Des dizaines de Palestiniens sont tombés en martyrs et d’autres ont été blessés, mardi, dans de nouveaux bombardements de l’aviation et de l’artillerie de l’entité sioniste contre diverses zones de la bande de Ghaza, soumise à une agression continue depuis 179 jours, a rapporté l’agence de presse palestinienne (Wafa). Dans la ville de Rafah, au sud de Ghaza, les équipes de la défense civile et des ambulances ont récupéré les corps de 6 martyrs et plusieurs blessés sous les décombres d’une maison qui a été visé par un bombardement des avions de guerre de l’occupant sioniste, souligne Wafa, relevant que les victimes ont été transférées à l’hôpital Abou Youssef Al Najjar. A Khan Younès, plusieurs Palestiniens sont tombés en martyrs et d’autres ont été blessés à la suite des bombardements de l’entité sioniste contre plusieurs maisons dans la région est et dans le centre-ville, ajoute la même source. A Deir Al Balah, plusieurs Palestiniens, dont des enfants, sont tombés en martyrs après que des avions de l’occupation ont ciblé la Mosquée Al Bashir au centre de la ville, souligne Wafa, notant que plusieurs maisons voisines ont été endommagées à la suite des bombardements. L’artillerie de l’occupation a également tiré plusieurs obus sur la région d’Al Mughraqa, Wadi Ghaza et au nord du camp de Nuseirat, dans le centre de la bande de Ghaza. Dans la ville de Ghaza, l’aviation de l’occupant sioniste a bombardé deux maisons du quartier d’Al Zaytoun, tandis que son artillerie a tiré plusieurs obus vers les quartiers de Tal Al Hawa et Sheikh Adjlin, faisant 3 martyrs et 6 blessés, qui ont ensuite été transférés à l’hôpital Al Ahly Al Arabi «Al Mamadani». Le bilan de l’agression génocidaire sioniste contre la bande de Ghaza s’est alourdi, lundi, à 32 845 martyrs et 75 392 blessés depuis le 7 octobre dernier, ont indiqué les autorités palestiniennes.
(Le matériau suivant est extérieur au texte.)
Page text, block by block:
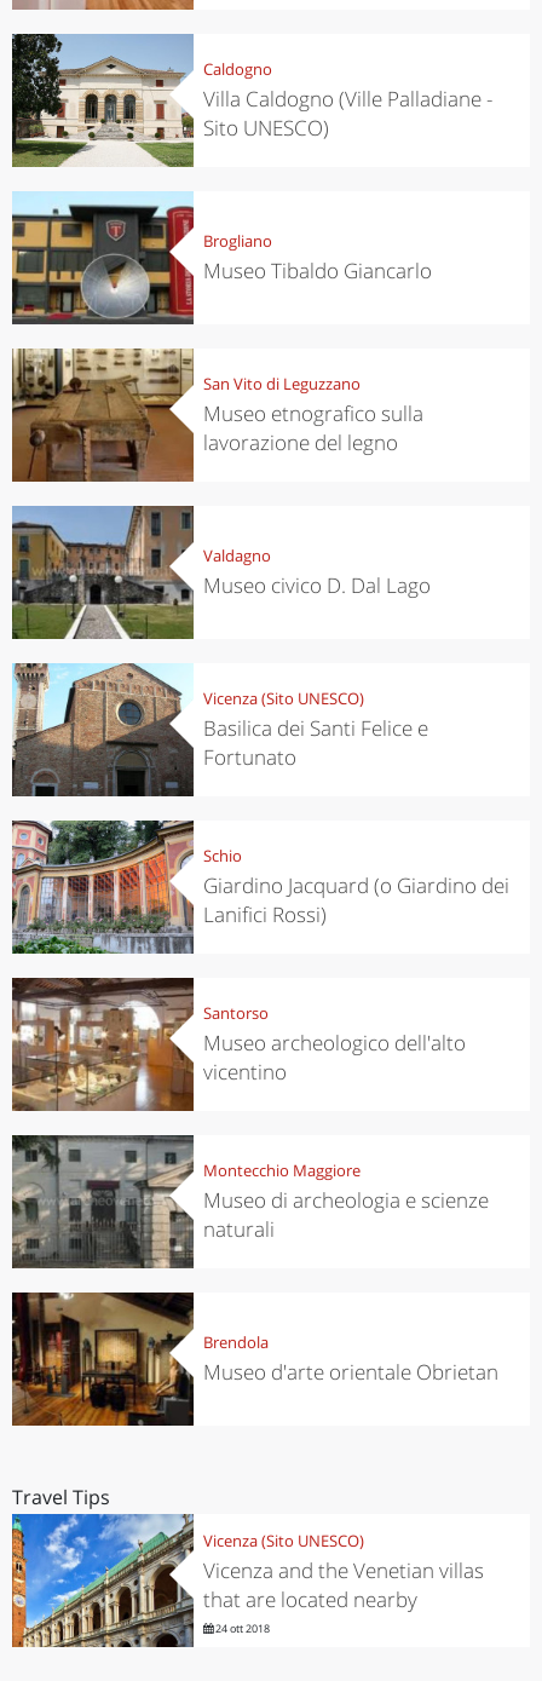
Caldogno
Villa Caldogno (Ville Palladiane -
Sito UNESCO)
Brogliano
Museo Tibaldo Giancarlo
San Vito di Leguzzano
Museo etnografico sulla
lavorazione del legno
Valdagno
Museo civico D. Dal Lago
Vicenza (Sito UNESCO)
Basilica dei Santi Felice e
Fortunato
Schio
Giardino Jacquard (o Giardino dei
Lanifici Rossi)
Santorso
Museo archeologico dell'alto
vicentino
Montecchio Maggiore
Museo di archeologia e scienze
naturali
Brendola
Museo d'arte orientale Obrietan
Travel Tips
Vicenza (Sito UNESCO)
Vicenza and the Venetian villas
that are located nearby
24 ott 2018
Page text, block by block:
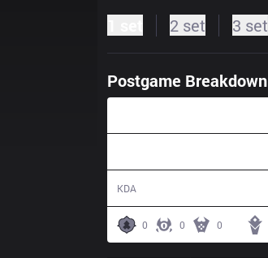
2 set 3 set
Postgame Breakdown
KDA
0 0 0
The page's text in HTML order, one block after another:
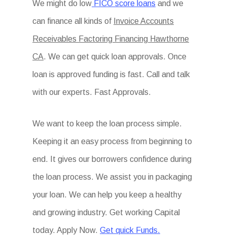
We might do low FICO score loans and we
can finance all kinds of Invoice Accounts
Receivables Factoring Financing Hawthorne
CA. We can get quick loan approvals. Once
loan is approved funding is fast. Call and talk
with our experts. Fast Approvals.
We want to keep the loan process simple.
Keeping it an easy process from beginning to
end. It gives our borrowers confidence during
the loan process. We assist you in packaging
your loan. We can help you keep a healthy
and growing industry. Get working Capital
today. Apply Now.Get quick Funds.

Agression sioniste : 6050 étudiants palestiniens tombés en martyrs

Le ministère palestinien de l’Education et de l’Enseignement supérieur a déclaré, mardi, que 6050 étudiants sont morts en martyrs depuis le début de l’agression génocidaire sioniste le 7 octobre 2023 contre la bande de Ghaza. Le ministère a affirmé dans un communiqué, que 6050 étudiants sont tombés en martyrs et 10 219 autres blessés depuis le début de l’agression sioniste contre la bande de Ghaza et la Cisjordanie occupée. Le département palestinien a précisé que «le nombre d’étudiants-martyrs a atteint plus de 5994 à Ghaza, 56 en Cisjordanie», depuis le début de l’agression sioniste. Le ministère a ajouté : «266 enseignants et administrateurs ont été tués dans la bande de Ghaza et plus de 73 ont été arrêtés en Cisjordanie». Dans ce contexte, le ministère a indiqué que «286 écoles publiques et 65 affiliées à l’Office de secours et de travaux des Nations unies pour les réfugiés (UNRWA) ont été bombardées et vandalisées dans la bande de Ghaza». La même source a expliqué que les forces sionistes en Cisjordanie ont «pris d’assaut et vandalisé 57 écoles» depuis le début du génocide. Depuis 179 jours, l’armée sioniste mène une guerre dévastatrice dans la bande de Ghaza faisant des dizaines de milliers de martyrs, pour la plupart des enfants et des femmes, une catastrophe humanitaire et des destructions massives d’infrastructures. Parallèlement à son agression contre la bande de Ghaza, l’armée sioniste a intensifié ses attaques en Cisjordanie, faisant des centaines martyrs et blessés.